START Task material

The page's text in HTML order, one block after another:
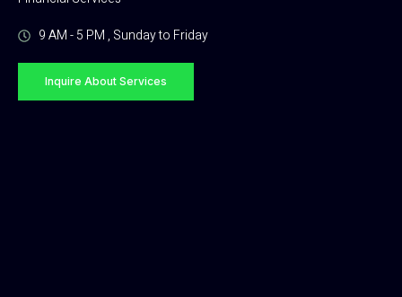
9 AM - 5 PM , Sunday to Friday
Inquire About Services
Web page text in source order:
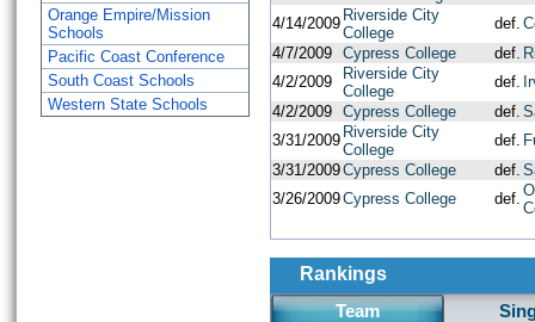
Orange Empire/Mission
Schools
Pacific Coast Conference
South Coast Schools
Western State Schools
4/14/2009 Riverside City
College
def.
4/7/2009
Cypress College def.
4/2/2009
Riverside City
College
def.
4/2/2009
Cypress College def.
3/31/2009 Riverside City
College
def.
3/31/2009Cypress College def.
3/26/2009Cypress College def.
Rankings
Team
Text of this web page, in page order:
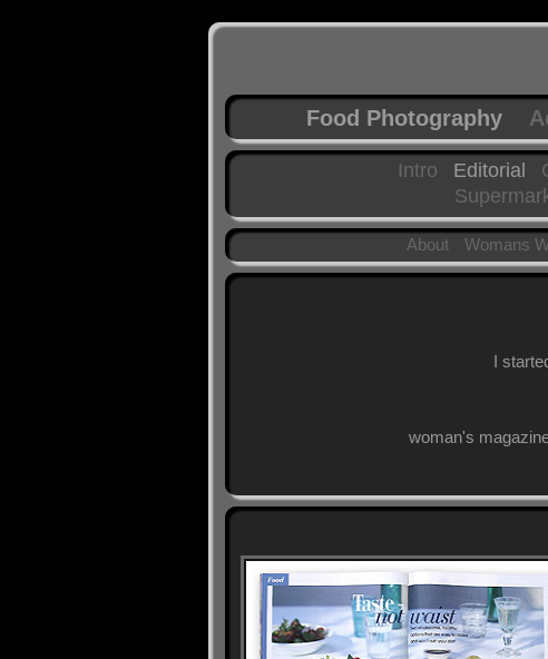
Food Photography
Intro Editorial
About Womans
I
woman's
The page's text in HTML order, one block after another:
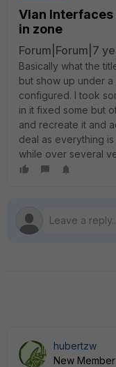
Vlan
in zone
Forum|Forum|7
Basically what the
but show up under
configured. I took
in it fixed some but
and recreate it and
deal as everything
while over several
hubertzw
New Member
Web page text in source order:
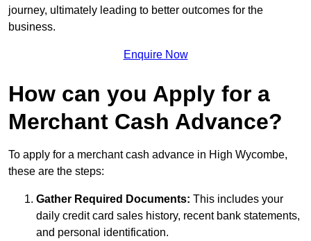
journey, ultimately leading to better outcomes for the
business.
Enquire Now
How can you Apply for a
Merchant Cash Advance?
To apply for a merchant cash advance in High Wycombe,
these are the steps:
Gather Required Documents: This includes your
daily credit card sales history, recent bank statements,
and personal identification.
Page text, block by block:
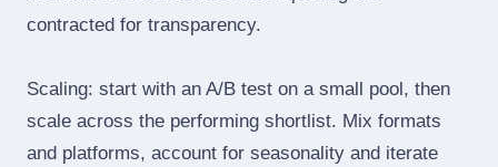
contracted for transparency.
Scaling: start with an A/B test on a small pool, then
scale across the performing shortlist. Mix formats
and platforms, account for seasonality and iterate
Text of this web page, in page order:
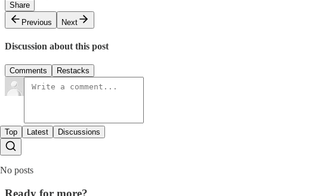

END Task material

Work instruction
Could you write out verbatim only those lines that run from the line containing "Page text, block" through the end of the listing above, both included, without the pictures?

Exercise result
Page text, block by block:
contracted for transparency.
Scaling: start with an A/B test on a small pool, then
scale across the performing shortlist. Mix formats
and platforms, account for seasonality and iterate
Text of this web page, in page order:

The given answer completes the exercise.